The updated architecture looked like this:
Arguably, we could have simplified further. In the front, the two UIs were different enough that they could have been routed differently, avoiding the need for a flag entirely. I didn't do this as URL changes can be heavy; it touched on other user journeys and seemed out of scope. I had already identified a few display bugs due to bad combinations of feature flags so I focused on bug fixes instead.
In the back, I kept api_resolver deployed since it was used during live database migrations. It was easy to document the flag toggles necessary to extend the existing migration strategy. But, at that point the migration had not advanced for 18 months. Code is cheap enough and enough had changed over 18 months that deleting the endpoint entirely might have been the better call. Since it was no longer on the hot path, it didn't impact users or ops, so the question wasn't as important to me.
The outcome was good:
The pages stopped at the same time traffic to the endpoint did. There was a clear path to resume the migration when new_database_service was deployed in additional environments, only activating api_resolver for a small portion of customers at a time. With the context of the full stack and full-team alignment, it was easy to perform some additional opportunistic refactors which left the code in a better state.

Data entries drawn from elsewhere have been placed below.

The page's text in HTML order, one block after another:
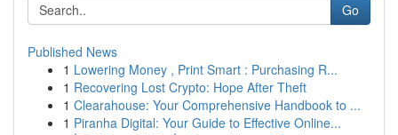
Go
Published News
1 Lowering Money , Print Smart : Purchasing R...
1 Recovering Lost Crypto: Hope After Theft
1 Clearahouse: Your Comprehensive Handbook to ...
1 Piranha Digital: Your Guide to Effective Online...
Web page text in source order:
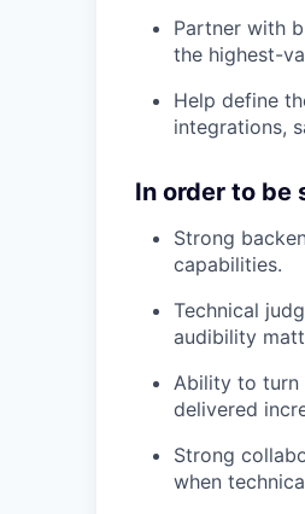
Partner with
the highest-
Help define
integrations,
In order to be
Strong
capabilities.
Technical
audibility
Ability to turn
delivered
Strong
when
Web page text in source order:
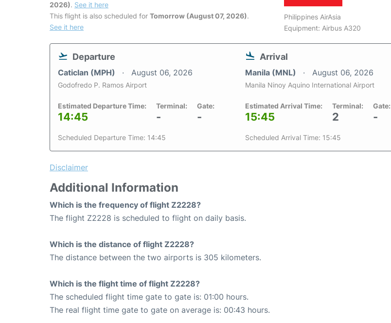
2026). See it here
This flight is also scheduled for Tomorrow (August 07, 2026).
See it here
Philippines AirAsia
Equipment: Airbus A320
Departure
Caticlan (MPH) August 06, 2026
Godofredo P. Ramos Airport
Estimated Departure Time:
14:45
Terminal:
-
Gate:
-
Scheduled Departure Time: 14:45
Arrival
Manila (MNL) August 06, 2026
Manila Ninoy Aquino International Airport
Estimated Arrival Time:
15:45
Terminal:
2
Gate:
-
Scheduled Arrival Time: 15:45
Disclaimer
Additional Information
Which is the frequency of flight Z2228?
The flight Z2228 is scheduled to flight on daily basis.
Which is the distance of flight Z2228?
The distance between the two airports is 305 kilometers.
Which is the flight time of flight Z2228?
The scheduled flight time gate to gate is: 01:00 hours.
The real flight time gate to gate on average is: 00:43 hours.
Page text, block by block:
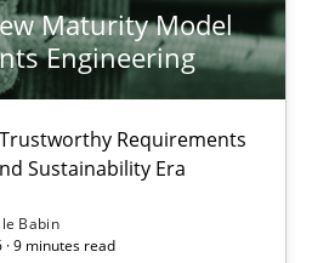
Maturity Model
Engineering
Requirements
Sustainability Era
Babin
9 minutes read
Model for Requirements
Requirements in the AI,
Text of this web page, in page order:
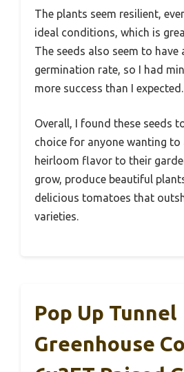
The plants seem resilient,
ideal conditions, which is
The seeds also seem to have
germination rate, so I had
more success than I expected.
Overall, I found these seeds
choice for anyone wanting
heirloom flavor to their
grow, produce beautiful
delicious tomatoes that
varieties.
Pop Up Tunnel
Greenhouse
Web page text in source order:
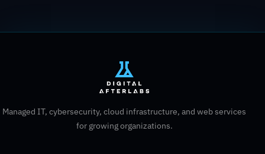
Managed IT, cybersecurity, cloud infrastructure, and web services
for growing organizations.
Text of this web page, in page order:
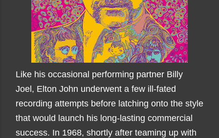
Like his occasional performing partner Billy
Joel, Elton John underwent a few ill-fated
recording attempts before latching onto the style
that would launch his long-lasting commercial
success. In 1968, shortly after teaming up with
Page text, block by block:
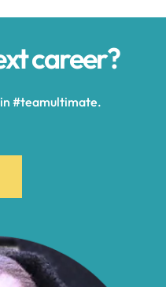
Baycareer?
#teamultimate.
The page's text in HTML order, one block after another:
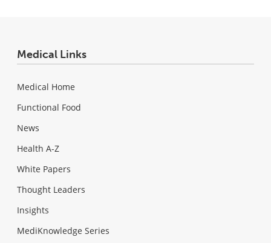
Medical Links
Medical Home
Functional Food
News
Health A-Z
White Papers
Thought Leaders
Insights
MediKnowledge Series
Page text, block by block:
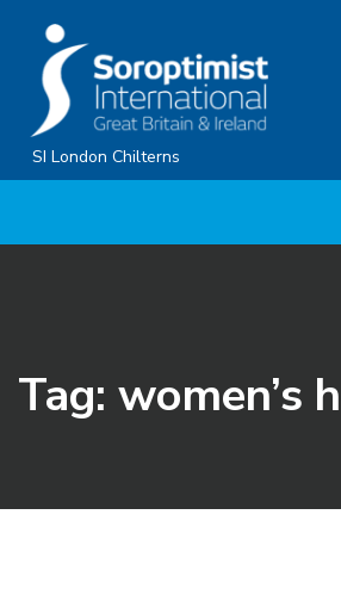
primary
navigation
Skip
to
SI London Chilterns
Tag: women’s
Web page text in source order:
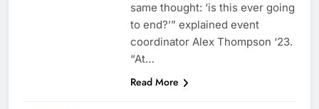
same thought: ‘is this ever going
to end?’” explained event
coordinator Alex Thompson ‘23.
“At…
Read More
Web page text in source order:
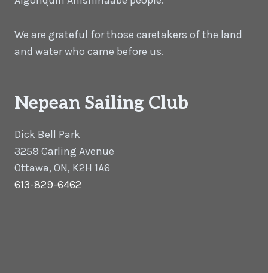
We are grateful for those caretakers of the land
and water who came before us.
Nepean Sailing Club
Dick Bell Park
3259 Carling Avenue
Ottawa, ON, K2H 1A6
613-829-6462
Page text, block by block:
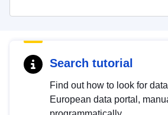
Search tutorial
Find out how to look for
European data portal,
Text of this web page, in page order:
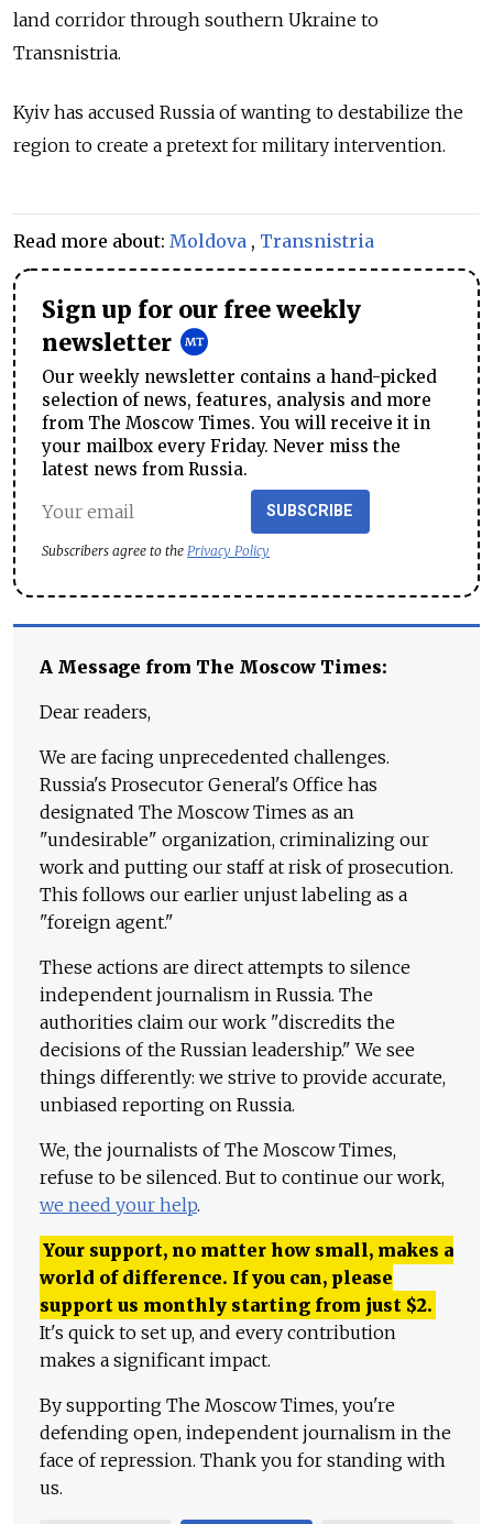
land corridor through southern Ukraine to
Transnistria.
Kyiv has accused Russia of wanting to destabilize the
region to create a pretext for military intervention.
Read more about: Moldova , Transnistria
Sign up for our free weekly
newsletter
Our weekly newsletter contains a hand-picked
selection of news, features, analysis and more
from The Moscow Times. You will receive it in
your mailbox every Friday. Never miss the
latest news from Russia.
SUBSCRIBE
Subscribers agree to the Privacy Policy
A Message from The Moscow Times:
Dear readers,
We are facing unprecedented challenges.
Russia's Prosecutor General's Office has
designated The Moscow Times as an
"undesirable" organization, criminalizing our
work and putting our staff at risk of prosecution.
This follows our earlier unjust labeling as a
"foreign agent."
These actions are direct attempts to silence
independent journalism in Russia. The
authorities claim our work "discredits the
decisions of the Russian leadership." We see
things differently: we strive to provide accurate,
unbiased reporting on Russia.
We, the journalists of The Moscow Times,
refuse to be silenced. But to continue our work,
we need your help.
Your support, no matter how small, makes a
world of difference. If you can, please
support us monthly starting from just $2.
It's quick to set up, and every contribution
makes a significant impact.
By supporting The Moscow Times, you're
defending open, independent journalism in the
face of repression. Thank you for standing with
us.
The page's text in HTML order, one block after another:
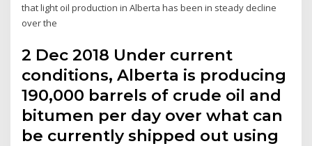
that light oil production in Alberta has been in steady decline
over the
2 Dec 2018 Under current
conditions, Alberta is producing
190,000 barrels of crude oil and
bitumen per day over what can
be currently shipped out using
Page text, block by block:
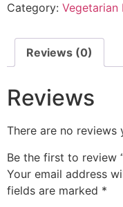
Category: Vegetarian
Reviews (0)
Reviews
There are no reviews
Be the first to review
Your email address
fields are marked *
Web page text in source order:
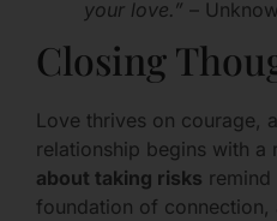
your love.” –
Closing
Love thrives on courage,
relationship begins with a
about taking risks remind
foundation of connection,
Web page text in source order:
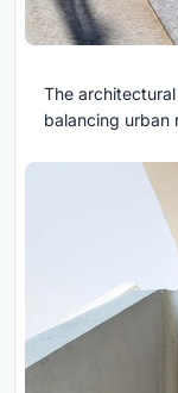
The
balancing urban
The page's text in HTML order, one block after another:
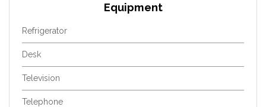
Equipment
Refrigerator
Desk
Television
Telephone
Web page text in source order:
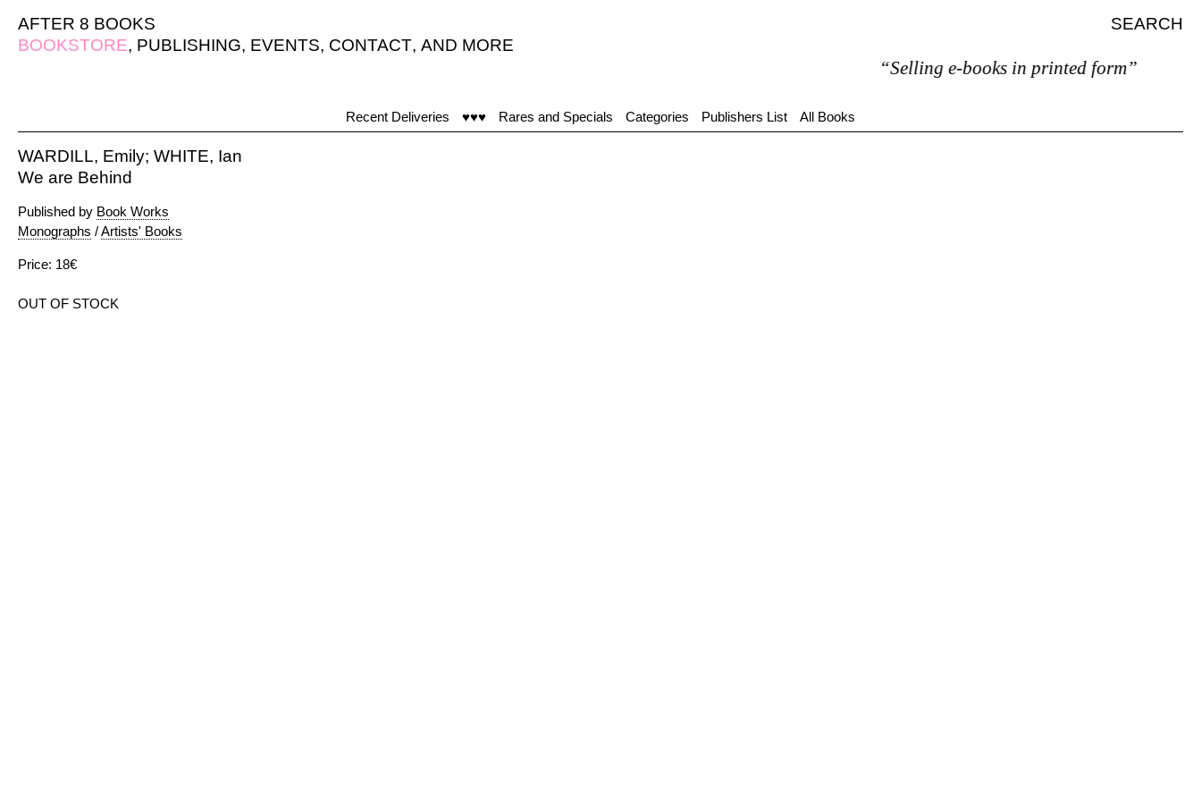
AFTER 8 BOOKS
SEARCH
BOOKSTORE, PUBLISHING, EVENTS, CONTACT, AND MORE
“Selling e-books in printed form”
Recent Deliveries ♥♥♥ Rares and Specials Categories Publishers List All Books
WARDILL, Emily; WHITE, Ian
We are Behind
Published by Book Works
Monographs /Artists' Books
Price: 18€
OUT OF STOCK
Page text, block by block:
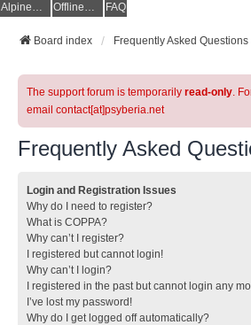
AlpineQuest Website OfflineMaps Website FAQ
Board index Frequently Asked Questions
The support forum is temporarily read-only.
email contact[at]psyberia.net
Frequently Asked
Login and Registration Issues
Why do I need to register?
What is COPPA?
Why can’t I register?
I registered but cannot login!
Why can’t I login?
I registered in the past but cannot login any
I’ve lost my password!
Why do I get logged off automatically?
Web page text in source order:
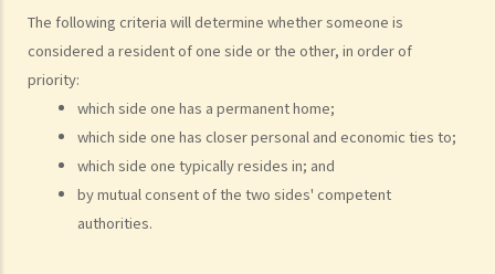
The following criteria will determine whether someone is
considered a resident of one side or the other, in order of
priority:
which side one has a permanent home;
which side one has closer personal and economic ties to;
which side one typically resides in; and
by mutual consent of the two sides' competent
authorities.
4. I was laid off. I received from my employer (a) payment in lieu of
5. Is the lump sum received by way of commutation of pension
(replacing the monthly pension) on my retirement taxable? On the
other hand, is monthly pension taxable?
6. I am a member of a Mandatory Provident Fund Scheme
(“MPFS”). What is the tax treatment of the accrued benefits that I
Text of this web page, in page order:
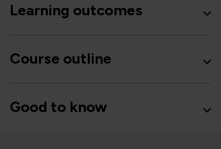
Learning outcomes
Course outline
Good to know
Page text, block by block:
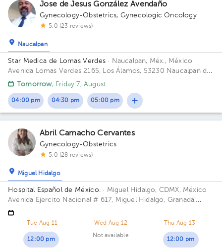
1
1
1
1
1 1
1
1
1
2
1
1
1
1
1
Jose de Jesus González Avendaño
Gynecology-Obstetrics, Gynecologic Oncology
5.0 (23 reviews)
Naucalpan
Star Medica de Lomas Verdes · Naucalpan, Méx., México
Avenida Lomas Verdes 2165, Los Álamos, 53230 Naucalpan de
Juárez, Méx. Building 1. Floor 8. Office 802.
Tomorrow, Friday 7, August
04:00 pm 04:30 pm 05:00 pm
Abril Camacho Cervantes
Gynecology-Obstetrics
5.0 (28 reviews)
Miguel Hidalgo
Hospital Español de México. · Miguel Hidalgo, CDMX, México
Avenida Ejercito Nacional # 617, Miguel Hidalgo, Granada,
Mexico City. Building Torre Nueva. Floor 6. Office 603.
Tue Aug 11
12:00 pm
Wed Aug 12
Not available
Thu Aug 13
12:00 pm
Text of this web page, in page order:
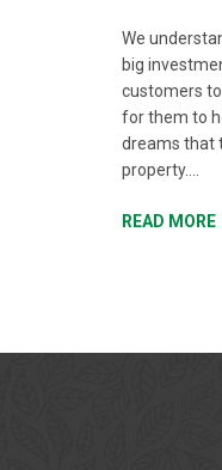
We
big
customers
for them to
dreams that
property....
READ MORE
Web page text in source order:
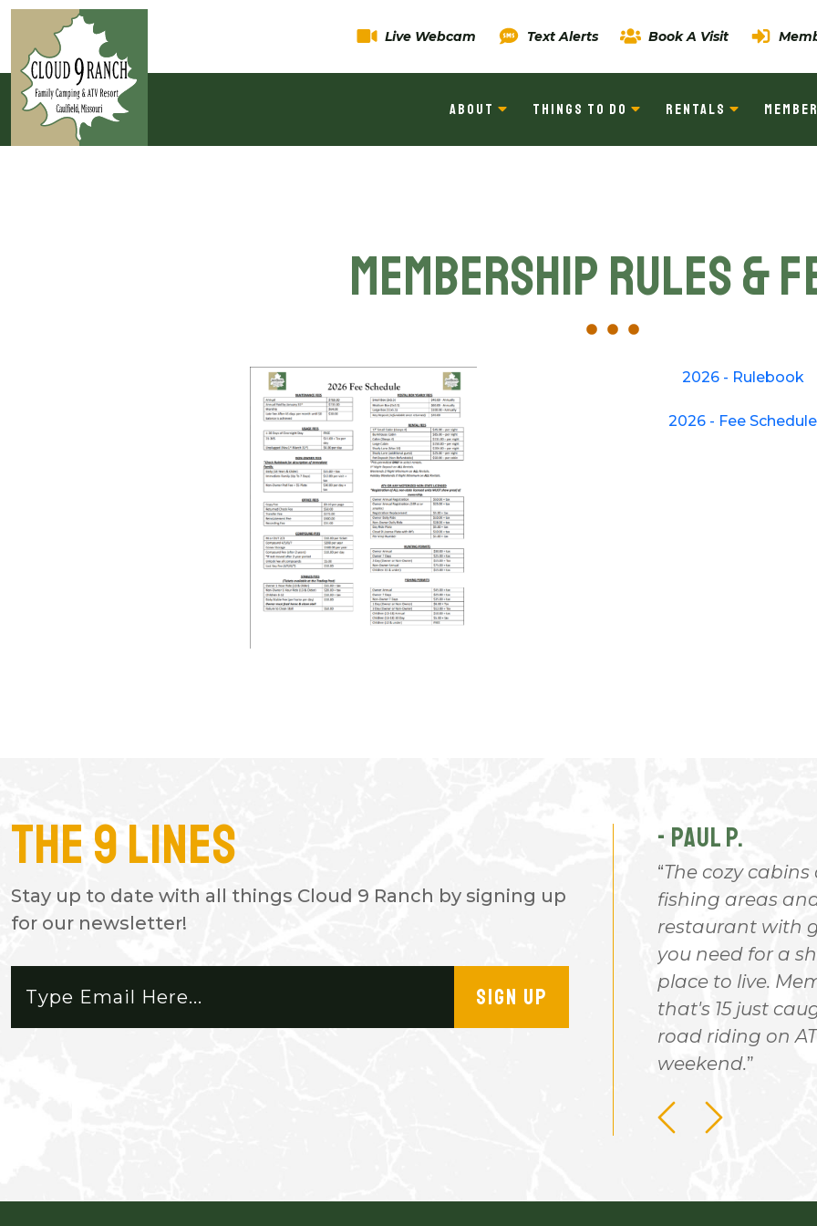
Live Webcam Text Alerts Book A Visit
ABOUT THINGS TO DO RENTALS
Membership Rules &
2026 - Rulebook
2026 - Fee Schedule
The 9 Lines
Stay up to date with all things Cloud 9 Ranch by signing up
for our newsletter!
SIGN UP
- TODD C.
our daughter and her husband brought us to the ranch for
a few days. Absolutely Beautiful! There won't be a good
- PAUL P.
The cozy
fishing areas
restaurant with
you need for a
place to live.
that's 15 just
road riding on
weekend.
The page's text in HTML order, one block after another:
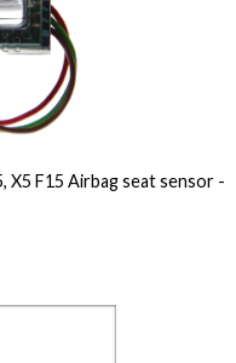
X5 F15 Airbag seat sensor -

Architectural drift or debt like this can be hard to anticipate. Sometimes we build towards one goal and need to shift to another. What I liked during this project was that I could work across the front and back to solve an operational problem with a series of targeted changes across the full stack.
With coding agents, I wonder how the cost of architectural debt will be weighed differently. I see different responses in different parts of my org.
I think the modal answer will be that engineers will throw away more code. Implementing re-architected solutions is so much cheaper now, and I think as engineers we need to improve both our process and tooling for confidently deploying large, multi-system refactors. CI/CD!